Положив трубку, я выехал в аэропорт, обуреваемый дурными предчувствиями. Два часа спустя я был уже на юге США, в стране хлопка, коровьего гороха, сладкого картофеля и — увы! — Элвиса Пресли. Из аэропорта я ехал на такси, за рулем которого сидел очень крупный мужчина, куривший очень большую сигару примерно того же цвета, что кожа водителя.
— Вы из Бостона? — осведомился он.
— Нет, а почему вы так решили?
— Аксе-цент, — кратко пояснил он. — Ваш аксе-цент.
— Нет, я из Англии.
— Точно? Из Англии, да?
— Да.
— И как дела вашей королевы?
— Думаю, в полном порядке, — ответил я, стараясь проникнуться духом южных штатов.
— Н-да, — задумчиво протянул он, — незаурядная это женщина, ваша королева, мозговитая, надо думать.
Я промолчал, не видя, что еще можно добавить к его характеристике королевской семьи.
Резиденция миссис Магнолии Дуайт-Хендерсон представляла собой небольшую усадьбу в старинном колониальном стиле, окруженную гектаром тщательно ухоженного сада, где белые колонны стояли плечом к плечу с великим множеством пурпурных азалий.
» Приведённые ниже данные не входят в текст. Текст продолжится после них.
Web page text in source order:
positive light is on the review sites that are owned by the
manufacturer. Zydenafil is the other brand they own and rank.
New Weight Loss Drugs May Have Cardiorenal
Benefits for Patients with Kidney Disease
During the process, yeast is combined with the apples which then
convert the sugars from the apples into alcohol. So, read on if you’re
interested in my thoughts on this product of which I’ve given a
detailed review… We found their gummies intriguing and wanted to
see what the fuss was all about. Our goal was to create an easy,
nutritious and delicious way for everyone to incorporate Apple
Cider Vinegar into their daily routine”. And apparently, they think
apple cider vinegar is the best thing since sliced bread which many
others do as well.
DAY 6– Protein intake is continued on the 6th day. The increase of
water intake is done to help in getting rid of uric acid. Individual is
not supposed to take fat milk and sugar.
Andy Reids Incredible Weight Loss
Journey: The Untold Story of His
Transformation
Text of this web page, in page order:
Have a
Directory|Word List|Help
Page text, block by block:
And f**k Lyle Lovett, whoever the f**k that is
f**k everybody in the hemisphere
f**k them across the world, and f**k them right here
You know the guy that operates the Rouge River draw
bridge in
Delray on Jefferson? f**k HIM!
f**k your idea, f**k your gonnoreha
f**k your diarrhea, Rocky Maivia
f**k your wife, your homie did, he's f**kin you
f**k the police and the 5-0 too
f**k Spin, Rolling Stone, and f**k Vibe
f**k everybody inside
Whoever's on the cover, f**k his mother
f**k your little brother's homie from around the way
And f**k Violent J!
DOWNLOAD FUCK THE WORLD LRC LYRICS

Огромный бронзовый дверной молоток на входной двери размером три с половиной метра на метр был отполирован до пламенного блеска. Когда подъехала моя машина, дверь распахнулась, и моему взору предстал крупный, очень черный седовласый джентльмен во фраке и полосатых брюках. Его вполне можно было бы принять за посла любой из развивающихся стран.
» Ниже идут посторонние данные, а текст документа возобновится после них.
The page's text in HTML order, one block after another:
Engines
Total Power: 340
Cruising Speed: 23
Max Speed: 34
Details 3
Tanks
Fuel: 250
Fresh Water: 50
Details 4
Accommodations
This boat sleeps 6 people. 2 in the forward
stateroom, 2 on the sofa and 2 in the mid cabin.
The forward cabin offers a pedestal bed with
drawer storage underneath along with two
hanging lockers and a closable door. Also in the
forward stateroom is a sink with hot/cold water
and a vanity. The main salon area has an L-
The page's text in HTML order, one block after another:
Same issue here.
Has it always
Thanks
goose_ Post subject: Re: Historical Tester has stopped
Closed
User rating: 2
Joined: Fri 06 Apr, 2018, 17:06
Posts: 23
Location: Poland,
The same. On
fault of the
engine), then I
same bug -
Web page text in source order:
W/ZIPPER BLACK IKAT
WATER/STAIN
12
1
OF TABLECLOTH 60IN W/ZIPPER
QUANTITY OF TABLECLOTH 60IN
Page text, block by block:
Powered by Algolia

Знакомый мне по телефонному обмену репликами густой сочный голос возгласил:
— Мистер Дьюрелл, добро пожаловать в резиденцию миз Магнолии.
Подумав, черный джентльмен добавил:
— Меня звать Фред.
— Рад познакомиться, Фред, — отозвался я. — Могу я просить вас заняться багажом?
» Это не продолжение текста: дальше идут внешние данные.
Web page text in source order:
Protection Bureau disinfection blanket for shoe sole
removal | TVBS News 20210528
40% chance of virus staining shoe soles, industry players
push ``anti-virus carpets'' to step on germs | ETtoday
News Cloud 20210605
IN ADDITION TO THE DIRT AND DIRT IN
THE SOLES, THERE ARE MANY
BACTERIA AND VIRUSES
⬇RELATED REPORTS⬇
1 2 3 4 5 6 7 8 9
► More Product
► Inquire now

— Все будет в порядке, — ответил Фред.
Таксист поставил на гравий мои два чемодана и уехал. Фред посмотрел на них, как на оскверняющий дорожку хлам.
— Фред, — поинтересовался я, — вы всегда носите этот костюм?
Он с отвращением окинул взглядом свое платье:
— Нет. Но миз Магнолия сказала, чтобы я приветствовал вас в традиционном одеянии.
— Вы хотите сказать, что здесь, в Мемфисе, принято так одеваться?
— Нет, сэр, — горько молвил он, — так одеваются там, откуда вы приехали.
Я вздохнул:
— Фред, сделайте мне одолжение. Пойдите и снимите это облачение. Я весьма польщен, что вы оделись так ради меня, но мне будет еще приятнее, если ради меня снимете этот костюм и почувствуете себя более удобно.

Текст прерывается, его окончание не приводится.